Data for the task:
******************************

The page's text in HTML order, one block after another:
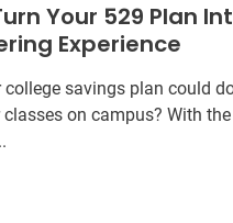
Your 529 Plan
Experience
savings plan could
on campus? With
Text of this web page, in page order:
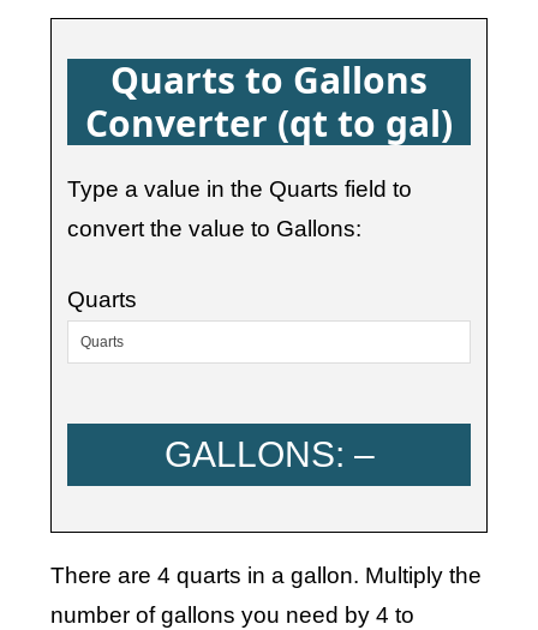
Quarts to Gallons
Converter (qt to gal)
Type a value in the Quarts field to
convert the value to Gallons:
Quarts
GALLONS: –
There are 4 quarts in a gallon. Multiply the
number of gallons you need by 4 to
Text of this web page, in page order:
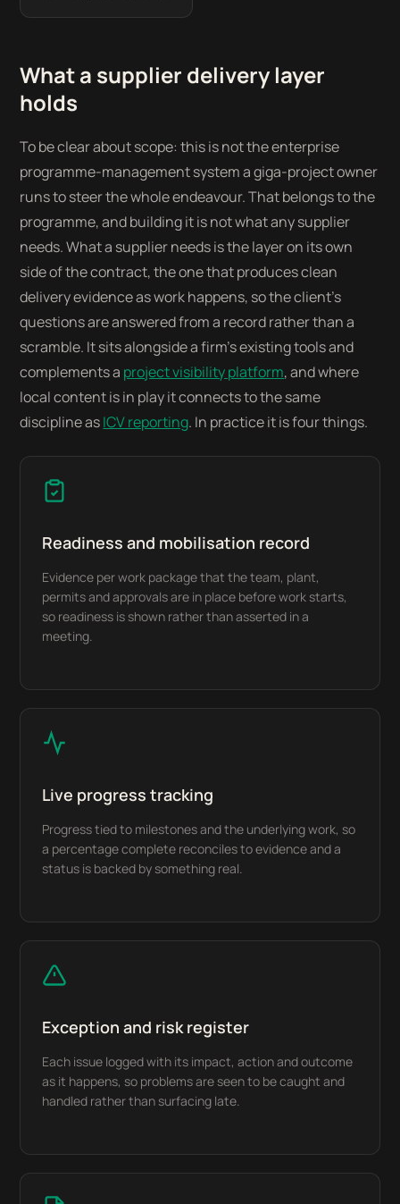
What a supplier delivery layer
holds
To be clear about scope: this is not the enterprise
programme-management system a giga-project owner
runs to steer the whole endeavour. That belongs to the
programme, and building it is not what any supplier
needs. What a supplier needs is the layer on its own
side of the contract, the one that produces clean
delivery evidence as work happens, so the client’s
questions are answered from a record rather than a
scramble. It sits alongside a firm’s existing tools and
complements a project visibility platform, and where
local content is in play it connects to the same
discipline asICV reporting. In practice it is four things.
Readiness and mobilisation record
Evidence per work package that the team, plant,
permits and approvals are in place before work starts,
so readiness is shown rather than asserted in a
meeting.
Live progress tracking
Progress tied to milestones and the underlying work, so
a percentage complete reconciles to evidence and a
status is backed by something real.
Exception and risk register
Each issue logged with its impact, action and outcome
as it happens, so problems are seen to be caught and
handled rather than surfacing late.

******************************

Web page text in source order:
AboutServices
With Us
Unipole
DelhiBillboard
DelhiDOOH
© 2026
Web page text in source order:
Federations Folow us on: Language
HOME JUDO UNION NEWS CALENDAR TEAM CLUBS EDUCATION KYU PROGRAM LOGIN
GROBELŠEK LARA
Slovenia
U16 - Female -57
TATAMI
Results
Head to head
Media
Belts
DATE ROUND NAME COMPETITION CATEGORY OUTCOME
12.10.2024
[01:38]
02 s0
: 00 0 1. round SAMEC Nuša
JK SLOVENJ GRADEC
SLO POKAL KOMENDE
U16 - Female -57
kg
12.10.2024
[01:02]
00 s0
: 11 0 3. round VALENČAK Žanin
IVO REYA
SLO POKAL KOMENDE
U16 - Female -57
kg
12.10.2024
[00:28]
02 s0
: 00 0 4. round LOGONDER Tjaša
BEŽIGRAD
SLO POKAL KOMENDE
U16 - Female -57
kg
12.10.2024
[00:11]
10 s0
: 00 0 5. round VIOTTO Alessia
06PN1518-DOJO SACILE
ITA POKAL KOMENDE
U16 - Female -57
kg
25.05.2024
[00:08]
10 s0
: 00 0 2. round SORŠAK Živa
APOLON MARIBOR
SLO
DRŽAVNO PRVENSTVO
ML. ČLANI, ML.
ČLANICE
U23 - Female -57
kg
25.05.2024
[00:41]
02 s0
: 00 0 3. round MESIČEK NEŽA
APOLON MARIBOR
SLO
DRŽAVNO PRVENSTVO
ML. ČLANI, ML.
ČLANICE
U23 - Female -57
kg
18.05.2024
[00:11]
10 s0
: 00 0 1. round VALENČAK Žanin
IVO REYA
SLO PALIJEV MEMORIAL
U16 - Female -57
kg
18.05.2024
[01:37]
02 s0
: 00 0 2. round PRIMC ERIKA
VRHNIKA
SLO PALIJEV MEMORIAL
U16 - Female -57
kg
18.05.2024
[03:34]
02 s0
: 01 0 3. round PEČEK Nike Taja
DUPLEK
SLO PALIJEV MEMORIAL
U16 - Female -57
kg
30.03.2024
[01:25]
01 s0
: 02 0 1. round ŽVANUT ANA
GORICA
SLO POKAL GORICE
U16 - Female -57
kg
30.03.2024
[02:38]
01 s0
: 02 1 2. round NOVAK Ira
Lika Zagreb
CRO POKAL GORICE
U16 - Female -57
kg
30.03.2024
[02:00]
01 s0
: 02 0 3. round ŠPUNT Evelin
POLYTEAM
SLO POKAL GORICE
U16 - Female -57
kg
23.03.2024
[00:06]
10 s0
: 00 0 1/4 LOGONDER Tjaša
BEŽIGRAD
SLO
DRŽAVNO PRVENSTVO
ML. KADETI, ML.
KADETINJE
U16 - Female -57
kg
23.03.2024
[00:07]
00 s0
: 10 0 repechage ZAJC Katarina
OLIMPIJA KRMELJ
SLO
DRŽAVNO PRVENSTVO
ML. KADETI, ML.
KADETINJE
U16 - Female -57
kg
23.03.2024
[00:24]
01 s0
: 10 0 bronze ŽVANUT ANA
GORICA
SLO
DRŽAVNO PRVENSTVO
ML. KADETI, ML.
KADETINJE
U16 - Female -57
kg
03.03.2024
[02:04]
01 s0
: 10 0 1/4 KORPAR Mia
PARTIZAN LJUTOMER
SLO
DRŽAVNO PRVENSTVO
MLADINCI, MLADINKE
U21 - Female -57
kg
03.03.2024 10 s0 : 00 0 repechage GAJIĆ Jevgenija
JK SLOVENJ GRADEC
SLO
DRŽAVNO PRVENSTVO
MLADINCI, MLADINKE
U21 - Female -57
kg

******************************

The task: Show every line from the entries above in which the word "record" appears.

Result of the exercise:
questions are answered from a record rather than a
Readiness and mobilisation record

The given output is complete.